I mean, there’s nowhere else to go here.

The pavement I walked on just ended.

There’s just the cliff and after it – a Pacific ocean that seems to have merged with the gray sky.

So I’m standing at an edge, then – another one.

The cliff is almost provocative in its sheer ugliness: Mud-brown dirt sloping hundreds of feet down straight into the traffic-congested highway, the only fragile fence that seems to hold the back the cliff’s secret desire to collapse, and take with it all the houses perked on here on its edge, and me, crashing right down into the dark depths below the angry Pacific surf.

Lima could have gone on, but it didn’t.

It would have been simple, though, for an 8-million inhabitant mega-city such as this to just go on. After all that is what mega-cities do.

It is a cold, misty morning – like most mornings here in the vaguely greened seaside neighborhood of Miraflores, where I am hiding out.

The only way you can see the morning, is in fact, because the perpetual mist has shifted from black to white.

The mist of Lima is Lima.

You can’t extract it anymore from the city than you can extract the houses or the people.
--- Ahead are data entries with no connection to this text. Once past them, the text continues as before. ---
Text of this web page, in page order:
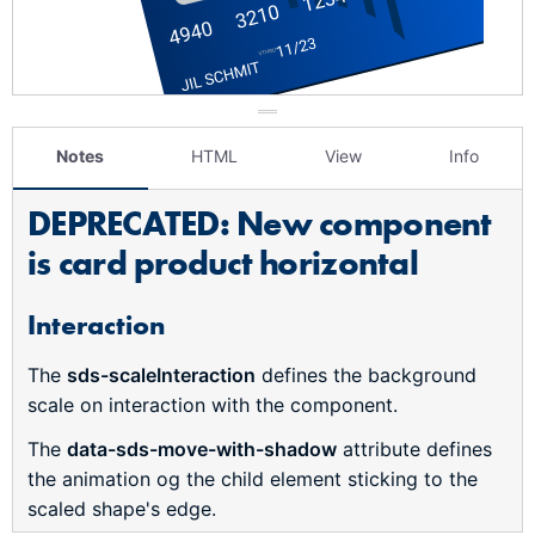
Notes HTML View Info
DEPRECATED: New component
is card product horizontal
Interaction
The sds-scaleInteraction defines the background
scale on interaction with the component.
The data-sds-move-with-shadow attribute defines
the animation og the child element sticking to the
scaled shape's edge.
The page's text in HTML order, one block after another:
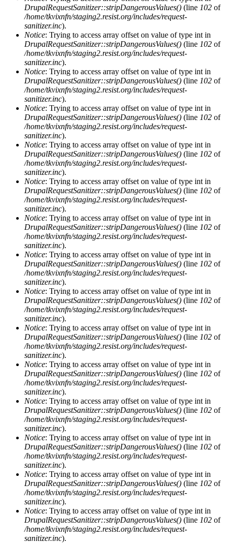
DrupalRequestSanitizer::stripDangerousValues() (line 102 of
/home/tkvixnfn/staging2.resist.org/includes/request-
sanitizer.inc).
Notice: Trying to access array offset on value of type int in
DrupalRequestSanitizer::stripDangerousValues() (line 102 of
/home/tkvixnfn/staging2.resist.org/includes/request-
sanitizer.inc).
Notice: Trying to access array offset on value of type int in
DrupalRequestSanitizer::stripDangerousValues() (line 102 of
/home/tkvixnfn/staging2.resist.org/includes/request-
sanitizer.inc).
Notice: Trying to access array offset on value of type int in
DrupalRequestSanitizer::stripDangerousValues() (line 102 of
/home/tkvixnfn/staging2.resist.org/includes/request-
sanitizer.inc).
Notice: Trying to access array offset on value of type int in
DrupalRequestSanitizer::stripDangerousValues() (line 102 of
/home/tkvixnfn/staging2.resist.org/includes/request-
sanitizer.inc).
Notice: Trying to access array offset on value of type int in
DrupalRequestSanitizer::stripDangerousValues() (line 102 of
/home/tkvixnfn/staging2.resist.org/includes/request-
sanitizer.inc).
Notice: Trying to access array offset on value of type int in
DrupalRequestSanitizer::stripDangerousValues() (line 102 of
/home/tkvixnfn/staging2.resist.org/includes/request-
sanitizer.inc).
Notice: Trying to access array offset on value of type int in
DrupalRequestSanitizer::stripDangerousValues() (line 102 of
/home/tkvixnfn/staging2.resist.org/includes/request-
sanitizer.inc).
Notice: Trying to access array offset on value of type int in
DrupalRequestSanitizer::stripDangerousValues() (line 102 of
/home/tkvixnfn/staging2.resist.org/includes/request-
sanitizer.inc).
Notice: Trying to access array offset on value of type int in
DrupalRequestSanitizer::stripDangerousValues() (line 102 of
/home/tkvixnfn/staging2.resist.org/includes/request-
sanitizer.inc).
Notice: Trying to access array offset on value of type int in
DrupalRequestSanitizer::stripDangerousValues() (line 102 of
/home/tkvixnfn/staging2.resist.org/includes/request-
sanitizer.inc).
Notice: Trying to access array offset on value of type int in
DrupalRequestSanitizer::stripDangerousValues() (line 102 of
/home/tkvixnfn/staging2.resist.org/includes/request-
sanitizer.inc).
Notice: Trying to access array offset on value of type int in
DrupalRequestSanitizer::stripDangerousValues() (line 102 of
/home/tkvixnfn/staging2.resist.org/includes/request-
sanitizer.inc).
Notice: Trying to access array offset on value of type int in
DrupalRequestSanitizer::stripDangerousValues() (line 102 of
/home/tkvixnfn/staging2.resist.org/includes/request-
sanitizer.inc).
Notice: Trying to access array offset on value of type int in
DrupalRequestSanitizer::stripDangerousValues() (line 102 of
/home/tkvixnfn/staging2.resist.org/includes/request-
sanitizer.inc).
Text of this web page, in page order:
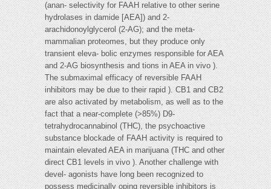
(anan- selectivity for FAAH relative to other serine
hydrolases in damide [AEA]) and 2-
arachidonoylglycerol (2-AG); and the meta-
mammalian proteomes, but they produce only
transient eleva- bolic enzymes responsible for AEA
and 2-AG biosynthesis and tions in AEA in vivo ).
The submaximal efficacy of reversible FAAH
inhibitors may be due to their rapid ). CB1 and CB2
are also activated by metabolism, as well as to the
fact that a near-complete (>85%) D9-
tetrahydrocannabinol (THC), the psychoactive
substance blockade of FAAH activity is required to
maintain elevated AEA in marijuana (THC and other
direct CB1 levels in vivo ). Another challenge with
devel- agonists have long been recognized to
possess medicinally oping reversible inhibitors is

Here you are never really outside, because you are always in a prison of mist.

I have just been walking slowly down one of the streets that run along the cliff, then I turned, and then … stopped. The street ended in oblivion. The asphalt literally has been chewed off by the cliff’s dirt-brown gums.

After it there was just more mist. And beyond that a dim dissolved horizon which I can only just glance through the plumes of smog and fog, being continually fanned out over the sea from the center of Lima as if the huge city is trying constantly to shake off some unpleasant infestation.


Barely two months have passed since the funeral; then I went away – leaving everything behind. And everyone.

It seems, though, like I have already spent forever on dusty roads that cradle the spine of the Americas: Escaping Ohio’s coffin to hitchhike haphazardly through the states down to do a veritable firewalk over Mexico’s burning border; later cooling temporarily in Belizean beach waters; just barely surviving Colombia; seducing in Ecuador; and now … facing a choice in Peru.

There has come a division in me, like the city’s division between ordered blocks of concrete and greedy, chaotic primeval waves: My journey has been divided. Between where I can go next and where I can never really go.

Geographically speaking it is just the division between the continent and the ocean.

But it is also the division between my reason to travel all this way and my reason to go on.

So why did I feel the division when I saw that Lima had stopped – right here? Maybe because I hadn’t expected it.

When I read about Miraflores in the coffee-stained guide I picked up at that hostel up in Quito, I figured it would be something akin to a Peruvian riviera.

And after all this time on the road, I longed for something akin to the real Riviera – at least as I imagine it. And I was ready to blow my last cash on it.

So I found this nice, little hotel – El Patio; a place that for once looked as nice as it sounded, but only because I had decided to pay for it. I paid and went quickly to my room, taking a shower and finding my last good clothes, the trousers and the blouse that the señora washed for me yesterday in that little pueblo, the name of which name I have forgotten already.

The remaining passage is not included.